Fig. 4.

Analysis of potential HCMV antivirals. A, Schematic of method. Fibroblasts were treated with infected with pp28-GFP at an MOI of 1 in a 96-well plate format. Cells were treated with seven concentrations of each drug ranging from 10 μm to 2.4 nm at the time of infection. Cells were harvested at 96 h after infection, and the GFP fluorescence of each well was determined using a Guava HTS flow cytometer. The change in GFP fluorescence at each dose of drug was used to calculate the 50% inhibitory concentration (IC50). B, Fibroblasts were infected as in A, and treated with a range of concentrations of PAA, a well-characterized inhibitor of viral DNA replication.
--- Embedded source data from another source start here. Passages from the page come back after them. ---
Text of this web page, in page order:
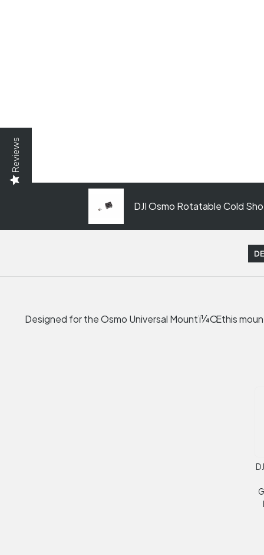
Reviews
DJI Osmo Rotatable Cold
Designed for the Osmo Universal Mountï¼Œthis
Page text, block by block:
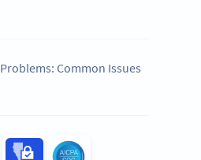
Common Issues
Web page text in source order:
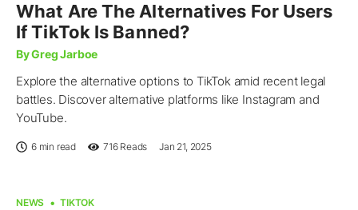
What Are The Alternatives For Users
If TikTok Is Banned?
By Greg Jarboe
Explore the alternative options to TikTok amid recent legal
battles. Discover alternative platforms like Instagram and
YouTube.
6 min read 716Reads Jan 21, 2025
NEWS TIKTOK
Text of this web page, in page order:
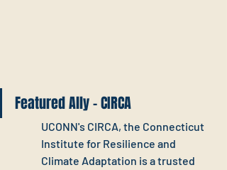
Featured Ally - CIRCA
UCONN's CIRCA, the Connecticut
Institute for Resilience and
Climate Adaptation is a trusted
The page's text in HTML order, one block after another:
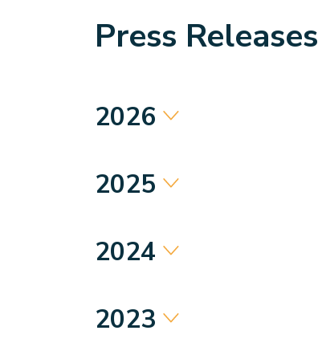
Press Releases
2026
2025
2024
2023
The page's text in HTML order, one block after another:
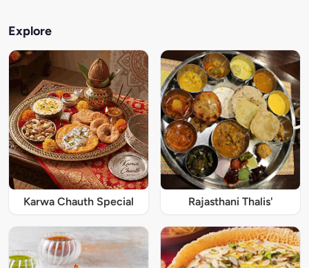
Explore
Karwa Chauth Special Rajasthani Thalis'
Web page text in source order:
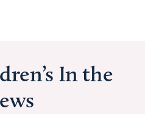
In the
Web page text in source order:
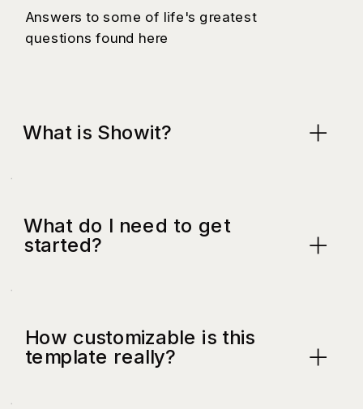
Answers to some of life's greatest
questions found here
What is Showit?
What do I need to get
started?
How customizable is this
template really?
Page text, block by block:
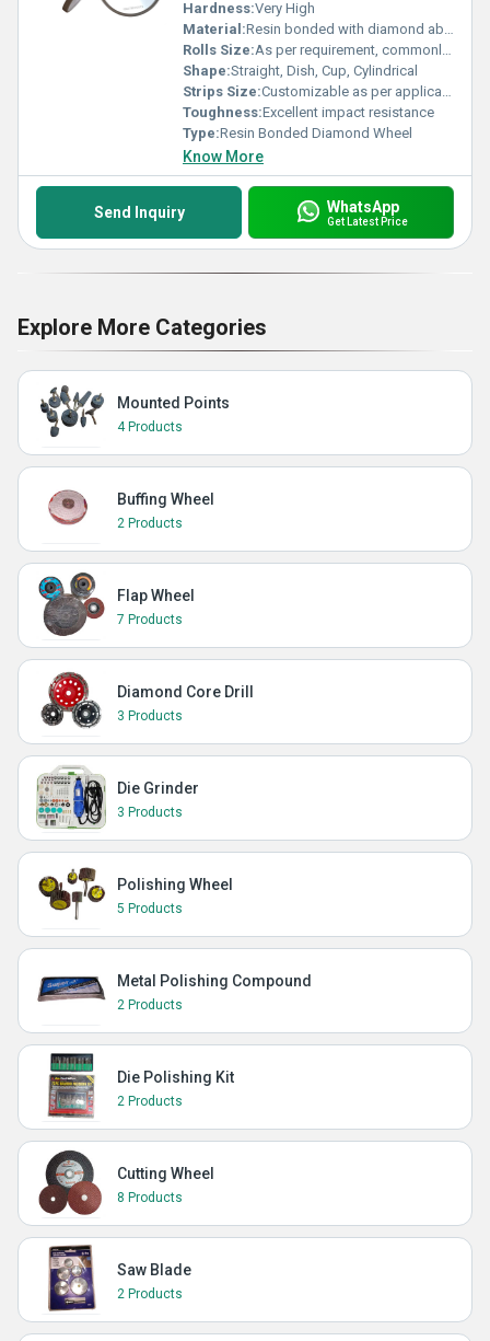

The IC50 was determined as in A. The observed IC50 value and previously reported IC50 are shown. C, Graph showing the IC50 data for drugs that significantly inhibited pp28-GFP fluorescence. D, The dose of each drug that resulted in 50% cell death (LD₅₀) was determined using the LDH release assay. Toxicity data is shown for drugs that inhibit pp28-GFP fluorescence. TG003 is included in graphs C and D as an example of a drug with no effect on pp28-GFP fluorescence or cell viability. The graphs show the mean and standard deviation of at least two experiments.